Рожает с каждой роженицей и провожает каждого усопшего. Она помнит, когда и у кого прорезался первый зуб, кто вылечился и от чего… "Ай-ай-ай… Что вы говорите? Такой молодой, я же буквально вчера…"
Нет в нашем городе человека, не знающего, кто такая Лея.
Если вы думаете, что мужчина, выкатывающий мусорный бак, – обычный мусорщик по имени Фима Зайчик, малоинтересный, пожилой и беззубый, то вы глубоко заблуждаетесь.
Фима Зайчик с некоторых пор, а точнее, с марта месяца этого года, – не кто иной, как сам Ахашверош, царь персидский. По рынку ходят Мордехай, Эстер, Аман, царица Вашти…
Я – не пекарь и не псарь,
А простой и скромный царь,
До границы небосвода
Я – властитель всех народов,
В общем, скромность моя
Замечательная!
Еще издалека завидев Лею, Фима Зайчик – Ахашверош – заключает её в свои объятия, и то же самое происходит при встрече с Мордехаем и Аманом.
Если бы вы только знали, сколько пафоса и неподдельной страсти звучало в монологах, произносимых со сцены матнаса. А сколько смеха…
Дело в том, что роль царицы Вашти исполнял тоже мужчина. Репатриант из Аргентины, одетый в женское платье, напудренный, завитый и надушенный сладкими духами, упорно не произносил букву "ша" и вдобавок нетвёрдо выговаривал "р", и всякий раз, когда со сцены звучало "Ахасфелос", зрители, да и сами актёры, едва удерживались от рыданий.
Силами местного драмкружка, состоящего из безработных и пенсионеров, был поставлен гениальнейший из спектаклей Пуримшпиль.
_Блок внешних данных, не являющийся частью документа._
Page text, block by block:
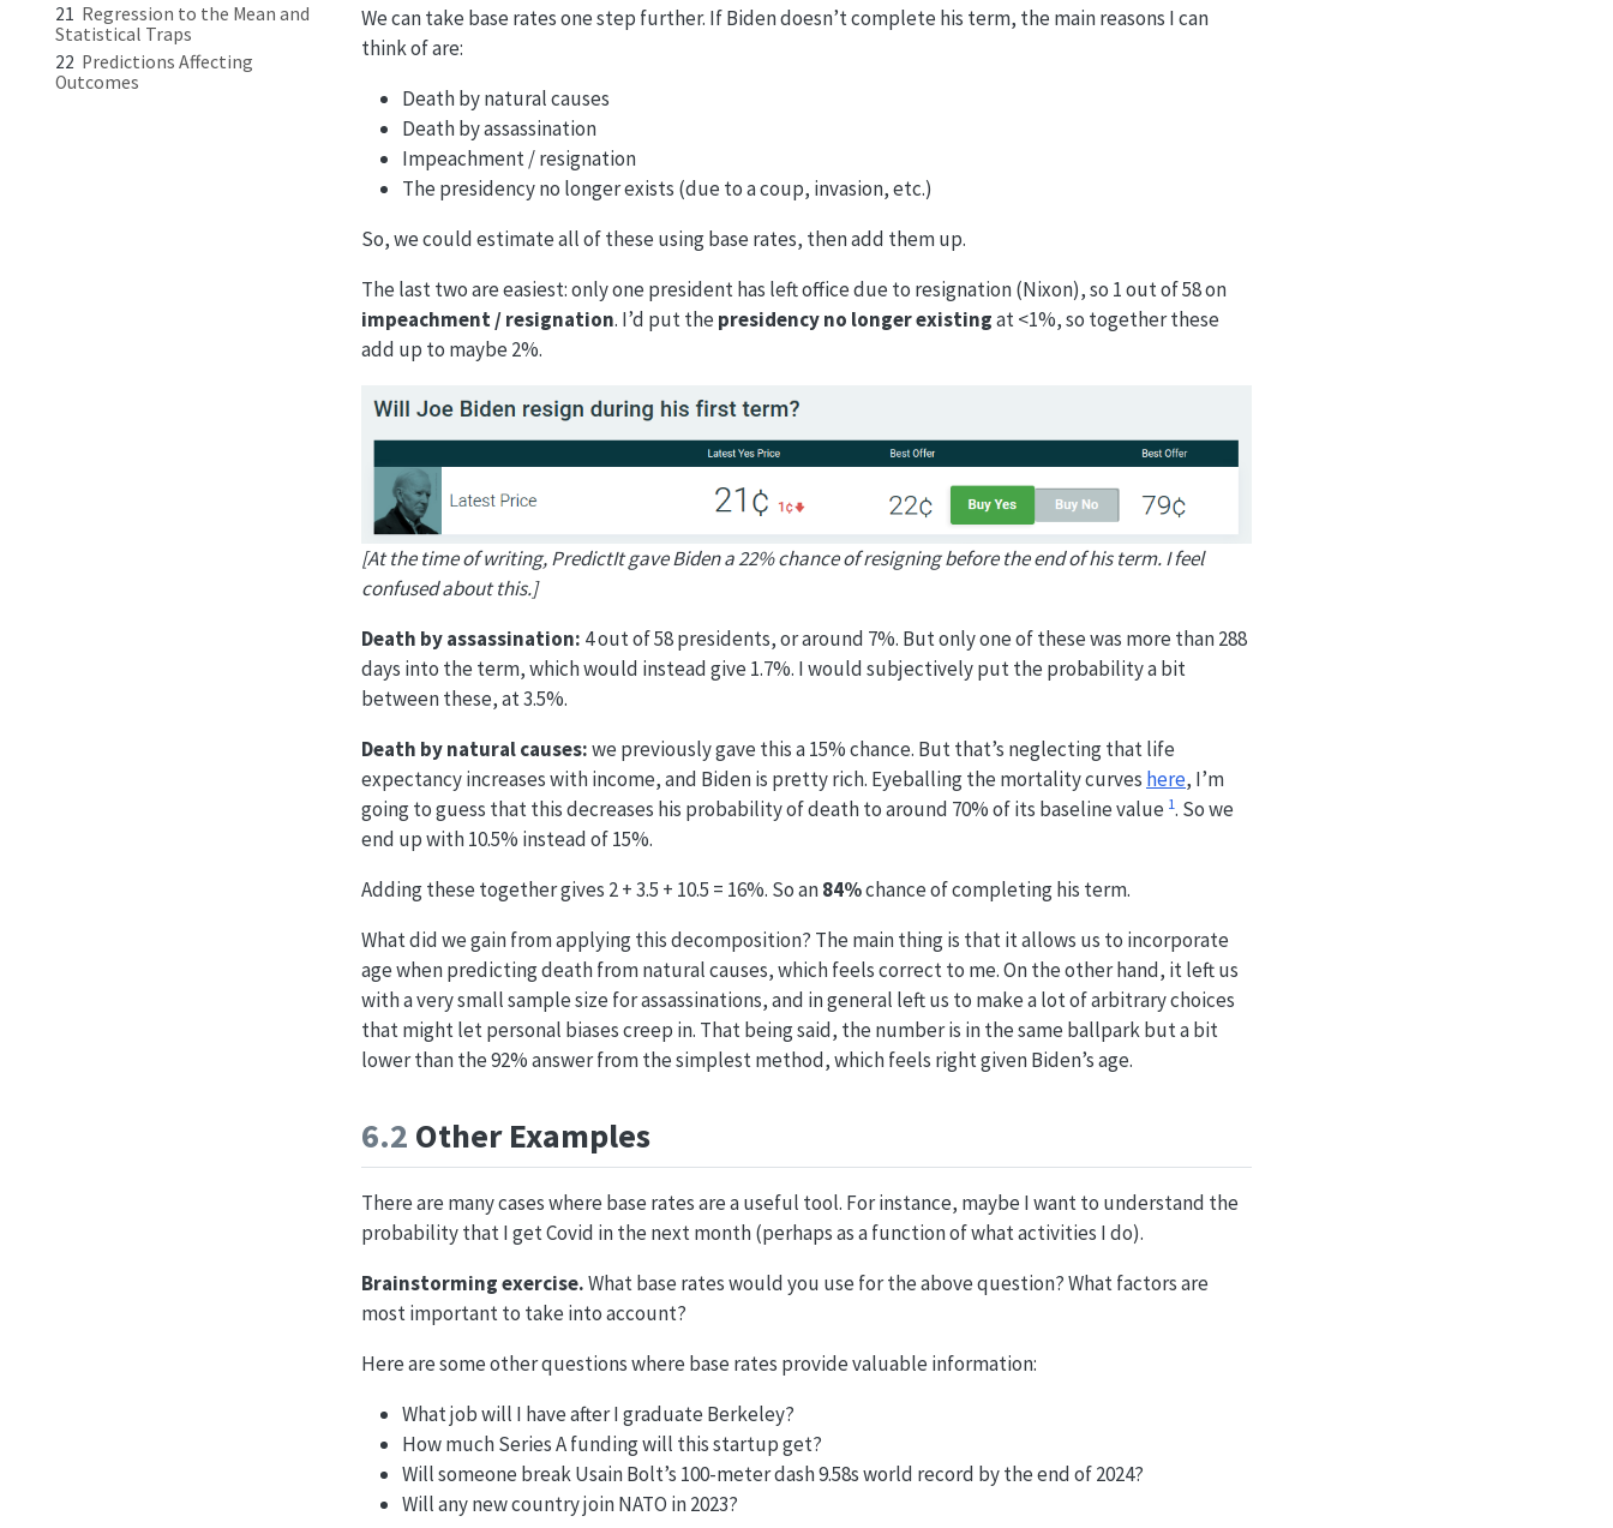
21 Regression to the Mean and
Statistical Traps
22 Predictions Affecting
Outcomes
We can take base rates one step further. If Biden doesn’t complete his term, the main reasons I can
think of are:
Death by natural causes
Death by assassination
Impeachment / resignation
The presidency no longer exists (due to a coup, invasion, etc.)
So, we could estimate all of these using base rates, then add them up.
The last two are easiest: only one president has left office due to resignation (Nixon), so 1 out of 58 on
impeachment / resignation. I’d put the presidency no longer existingat <1%, so together these
add up to maybe 2%.
[At the time of writing, PredictIt gave Biden a 22% chance of resigning before the end of his term. I feel
confused about this.]
Death by assassination: 4 out of 58 presidents, or around 7%. But only one of these was more than 288
days into the term, which would instead give 1.7%. I would subjectively put the probability a bit
between these, at 3.5%.
Death by natural causes:we previously gave this a 15% chance. But that’s neglecting that life
expectancy increases with income, and Biden is pretty rich. Eyeballing the mortality curves here, I’m
going to guess that this decreases his probability of death to around 70% of its baseline value 1. So we
end up with 10.5% instead of 15%.
Adding these together gives 2 + 3.5 + 10.5 = 16%. So an84%chance of completing his term.
What did we gain from applying this decomposition? The main thing is that it allows us to incorporate
age when predicting death from natural causes, which feels correct to me. On the other hand, it left us
with a very small sample size for assassinations, and in general left us to make a lot of arbitrary choices
that might let personal biases creep in. That being said, the number is in the same ballpark but a bit
lower than the 92% answer from the simplest method, which feels right given Biden’s age.
6.2 Other Examples
There are many cases where base rates are a useful tool. For instance, maybe I want to understand the
probability that I get Covid in the next month (perhaps as a function of what activities I do).
Brainstorming exercise.What base rates would you use for the above question? What factors are
most important to take into account?
Here are some other questions where base rates provide valuable information:
What job will I have after I graduate Berkeley?
How much Series A funding will this startup get?
Will someone break Usain Bolt’s 100-meter dash 9.58s world record by the end of 2024?
Will any new country join NATO in 2023?

А дирижировала оркестром, конечно же, неутомимая Лея. Эка невидаль – поставить спектакль в настоящем театре, на настоящей сцене, с настоящими актёрами! А вы возьмите простых, совсем неинтересных с виду людей, далёких от театральных подмостков. И тогда вы поймёте, что такое театр!
Сколько волнения, неподдельной страсти, жара, всепоглощающего вдохновения!
Всякий раз, останавливаясь вслед за Леей в любой точке города, в любое время, пусть даже в ту самую минуту, когда из-под носа со страшным рёвом срывается последний предшабатний автобус, оставляя нас стоящими у трассы с бесчисленными пакетами… всякий раз я поражаюсь терпению и любви, струящейся из её глаз.
Лея любит людей. Причём всех до единого, не делая скидок на морщины, возраст, дурной запах изо рта, чёрную неблагодарность, тривиальную подлость.
– Что ты знаешь? Я плачу и смеюсь, встречая каждый самолёт, переполненный бесценным грузом. Ты думаешь, народ – это обязательно красавцы и умницы? Это бомжи, инвалиды, выжившие из ума старушки, больные дети, мужья и жёны, любовники, пасынки и девери. Это мой народ, какой есть, другого не будет. Это они правдами и неправдами выбивают пособия, это они сплетничают, сквернословят, но это их дети. Как тебе объяснить? Плоть от плоти… Это наши дети. – Лея прикрывает глаза и откашливается. – Ну что ты стоишь? Через час – шаббат, а нам ещё добираться…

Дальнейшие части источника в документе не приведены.